▶ **Material for this exercise**
+---+

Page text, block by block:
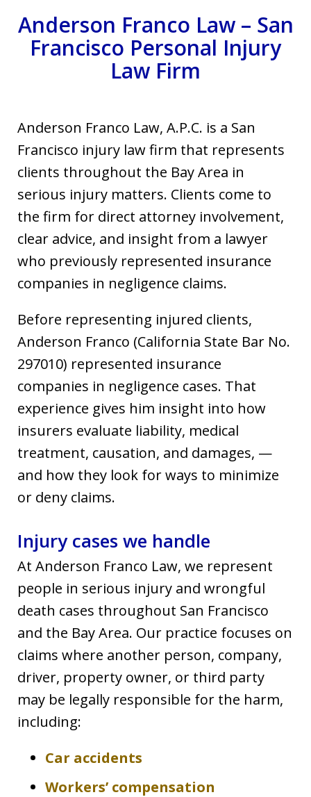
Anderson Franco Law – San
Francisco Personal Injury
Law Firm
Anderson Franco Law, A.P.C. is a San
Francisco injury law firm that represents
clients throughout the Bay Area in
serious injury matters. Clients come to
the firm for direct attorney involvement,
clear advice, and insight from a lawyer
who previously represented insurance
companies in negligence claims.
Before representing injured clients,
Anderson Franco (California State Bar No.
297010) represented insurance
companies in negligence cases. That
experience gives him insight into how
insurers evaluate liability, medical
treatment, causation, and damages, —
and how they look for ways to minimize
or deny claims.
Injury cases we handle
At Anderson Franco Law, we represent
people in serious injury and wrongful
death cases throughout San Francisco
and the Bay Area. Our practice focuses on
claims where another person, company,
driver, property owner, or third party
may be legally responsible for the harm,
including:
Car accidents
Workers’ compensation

+---+

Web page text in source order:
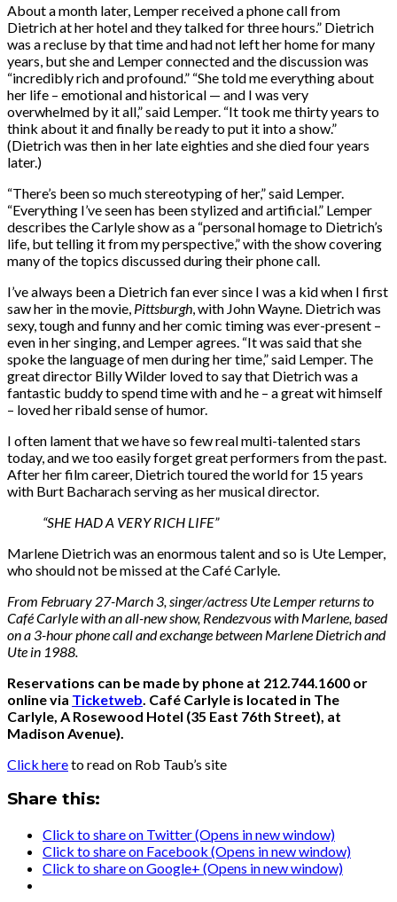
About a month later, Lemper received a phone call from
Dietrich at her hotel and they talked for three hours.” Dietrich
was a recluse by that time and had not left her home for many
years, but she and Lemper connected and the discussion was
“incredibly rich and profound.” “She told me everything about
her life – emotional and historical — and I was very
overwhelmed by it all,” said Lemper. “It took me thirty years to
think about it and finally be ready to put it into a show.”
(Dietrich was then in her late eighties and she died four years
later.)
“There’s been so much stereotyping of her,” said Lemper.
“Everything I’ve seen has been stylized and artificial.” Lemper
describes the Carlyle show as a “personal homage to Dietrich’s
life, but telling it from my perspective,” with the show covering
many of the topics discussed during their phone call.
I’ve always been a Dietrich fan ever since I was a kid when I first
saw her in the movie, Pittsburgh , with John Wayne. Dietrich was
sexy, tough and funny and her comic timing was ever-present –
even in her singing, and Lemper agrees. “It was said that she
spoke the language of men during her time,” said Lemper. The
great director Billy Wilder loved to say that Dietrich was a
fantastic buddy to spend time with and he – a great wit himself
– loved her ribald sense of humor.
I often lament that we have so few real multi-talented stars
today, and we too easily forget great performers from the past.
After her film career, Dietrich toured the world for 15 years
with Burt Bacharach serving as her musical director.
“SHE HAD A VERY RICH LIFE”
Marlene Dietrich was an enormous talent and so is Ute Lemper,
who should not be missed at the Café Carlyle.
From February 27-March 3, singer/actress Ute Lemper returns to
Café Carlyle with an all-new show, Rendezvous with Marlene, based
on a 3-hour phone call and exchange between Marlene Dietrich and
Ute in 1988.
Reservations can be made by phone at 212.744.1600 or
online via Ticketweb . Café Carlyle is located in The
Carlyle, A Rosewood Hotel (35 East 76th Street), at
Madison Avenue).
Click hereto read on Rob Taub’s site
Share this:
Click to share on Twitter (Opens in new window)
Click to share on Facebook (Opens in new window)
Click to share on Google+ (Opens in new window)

+---+

▶ **What you will do**
From the records above, repeat exactly the lines from the one with "Reservations can be" through the one with "Click to share on Facebook", both included.

▶ **Response area**
Reservations can be made by phone at 212.744.1600 or
online via Ticketweb . Café Carlyle is located in The
Carlyle, A Rosewood Hotel (35 East 76th Street), at
Madison Avenue).
Click hereto read on Rob Taub’s site
Share this:
Click to share on Twitter (Opens in new window)
Click to share on Facebook (Opens in new window)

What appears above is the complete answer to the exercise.